**TASK DETAILS:**
Return all lines of the records that contain the word "Tube".
** Opening EXERCISE INPUT block **
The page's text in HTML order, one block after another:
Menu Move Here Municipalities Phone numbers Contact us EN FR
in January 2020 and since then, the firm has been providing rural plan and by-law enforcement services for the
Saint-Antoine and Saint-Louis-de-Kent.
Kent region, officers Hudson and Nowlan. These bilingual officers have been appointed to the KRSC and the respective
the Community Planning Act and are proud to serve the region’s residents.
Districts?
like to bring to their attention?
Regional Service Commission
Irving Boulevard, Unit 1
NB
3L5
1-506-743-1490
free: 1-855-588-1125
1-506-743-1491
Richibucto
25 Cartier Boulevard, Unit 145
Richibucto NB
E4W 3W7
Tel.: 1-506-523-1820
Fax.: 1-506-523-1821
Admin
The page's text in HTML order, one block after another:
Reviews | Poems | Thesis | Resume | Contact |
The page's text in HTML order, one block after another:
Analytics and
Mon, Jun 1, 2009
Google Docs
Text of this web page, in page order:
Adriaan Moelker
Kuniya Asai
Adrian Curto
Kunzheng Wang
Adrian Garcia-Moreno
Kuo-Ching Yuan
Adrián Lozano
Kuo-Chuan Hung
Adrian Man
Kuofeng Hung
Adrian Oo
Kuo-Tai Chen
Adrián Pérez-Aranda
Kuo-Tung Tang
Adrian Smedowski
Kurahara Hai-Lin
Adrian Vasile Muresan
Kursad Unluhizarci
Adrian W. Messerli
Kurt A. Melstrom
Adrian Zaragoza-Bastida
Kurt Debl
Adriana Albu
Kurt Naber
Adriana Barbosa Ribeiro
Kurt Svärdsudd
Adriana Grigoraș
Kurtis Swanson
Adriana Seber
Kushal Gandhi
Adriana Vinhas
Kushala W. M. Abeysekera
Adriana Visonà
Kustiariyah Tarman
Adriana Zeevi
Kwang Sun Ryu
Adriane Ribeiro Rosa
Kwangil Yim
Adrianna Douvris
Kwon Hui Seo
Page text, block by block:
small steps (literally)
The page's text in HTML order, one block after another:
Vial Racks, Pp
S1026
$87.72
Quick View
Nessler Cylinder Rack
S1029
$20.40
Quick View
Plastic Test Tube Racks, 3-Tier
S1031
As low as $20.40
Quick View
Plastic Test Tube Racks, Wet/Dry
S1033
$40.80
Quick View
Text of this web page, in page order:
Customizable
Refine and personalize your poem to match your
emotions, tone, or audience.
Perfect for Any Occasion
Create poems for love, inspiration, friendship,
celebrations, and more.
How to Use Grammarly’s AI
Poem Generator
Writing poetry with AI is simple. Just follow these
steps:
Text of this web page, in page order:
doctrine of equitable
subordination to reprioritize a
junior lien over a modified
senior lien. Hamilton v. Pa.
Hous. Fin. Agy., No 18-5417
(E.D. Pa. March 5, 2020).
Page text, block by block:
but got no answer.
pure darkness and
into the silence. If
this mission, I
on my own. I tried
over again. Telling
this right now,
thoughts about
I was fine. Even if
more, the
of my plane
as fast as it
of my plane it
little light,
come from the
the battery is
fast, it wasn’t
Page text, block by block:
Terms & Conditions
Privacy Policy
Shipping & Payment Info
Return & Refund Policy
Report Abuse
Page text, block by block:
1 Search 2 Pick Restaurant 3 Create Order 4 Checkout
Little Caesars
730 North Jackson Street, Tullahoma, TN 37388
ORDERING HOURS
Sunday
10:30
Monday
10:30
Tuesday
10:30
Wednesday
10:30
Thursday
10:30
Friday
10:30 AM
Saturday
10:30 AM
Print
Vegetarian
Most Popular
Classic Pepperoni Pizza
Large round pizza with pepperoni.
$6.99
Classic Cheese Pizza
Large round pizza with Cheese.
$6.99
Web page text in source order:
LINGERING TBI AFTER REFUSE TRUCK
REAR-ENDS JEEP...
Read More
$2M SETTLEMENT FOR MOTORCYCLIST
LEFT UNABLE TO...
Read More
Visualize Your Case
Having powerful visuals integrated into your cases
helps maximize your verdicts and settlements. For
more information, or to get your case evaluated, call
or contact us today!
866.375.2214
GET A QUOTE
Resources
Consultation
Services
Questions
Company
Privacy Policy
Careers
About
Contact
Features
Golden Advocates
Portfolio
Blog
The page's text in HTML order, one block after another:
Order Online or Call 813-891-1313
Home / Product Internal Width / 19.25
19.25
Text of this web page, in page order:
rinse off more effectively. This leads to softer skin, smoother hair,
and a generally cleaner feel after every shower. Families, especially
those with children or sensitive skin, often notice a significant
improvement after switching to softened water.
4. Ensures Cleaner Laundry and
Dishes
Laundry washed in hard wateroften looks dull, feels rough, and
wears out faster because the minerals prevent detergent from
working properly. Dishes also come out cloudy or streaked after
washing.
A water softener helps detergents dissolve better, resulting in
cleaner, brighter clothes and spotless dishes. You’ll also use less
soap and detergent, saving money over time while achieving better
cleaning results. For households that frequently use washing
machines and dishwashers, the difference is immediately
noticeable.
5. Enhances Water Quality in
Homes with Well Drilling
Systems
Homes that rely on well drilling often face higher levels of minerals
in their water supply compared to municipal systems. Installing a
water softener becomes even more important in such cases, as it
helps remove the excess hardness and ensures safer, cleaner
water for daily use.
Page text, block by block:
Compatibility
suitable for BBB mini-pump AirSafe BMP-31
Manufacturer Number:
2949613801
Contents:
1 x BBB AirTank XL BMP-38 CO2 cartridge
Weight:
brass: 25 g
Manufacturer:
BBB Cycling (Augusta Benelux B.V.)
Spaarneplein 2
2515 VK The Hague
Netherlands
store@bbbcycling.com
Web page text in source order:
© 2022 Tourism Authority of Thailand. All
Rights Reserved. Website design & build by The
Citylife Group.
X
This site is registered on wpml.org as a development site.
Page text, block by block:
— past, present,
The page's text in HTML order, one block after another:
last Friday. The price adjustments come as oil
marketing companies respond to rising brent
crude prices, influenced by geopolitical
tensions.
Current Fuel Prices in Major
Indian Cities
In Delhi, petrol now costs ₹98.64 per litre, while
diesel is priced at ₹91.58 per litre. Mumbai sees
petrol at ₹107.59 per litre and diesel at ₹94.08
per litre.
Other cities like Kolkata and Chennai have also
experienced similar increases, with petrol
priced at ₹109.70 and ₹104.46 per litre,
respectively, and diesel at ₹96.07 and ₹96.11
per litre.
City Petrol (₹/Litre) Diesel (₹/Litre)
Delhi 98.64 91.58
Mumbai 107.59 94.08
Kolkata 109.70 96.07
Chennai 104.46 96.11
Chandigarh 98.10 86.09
** Closing EXERCISE INPUT block **
**ANSWER SECTION:**
Plastic Test Tube Racks, 3-Tier
Plastic Test Tube Racks, Wet/Dry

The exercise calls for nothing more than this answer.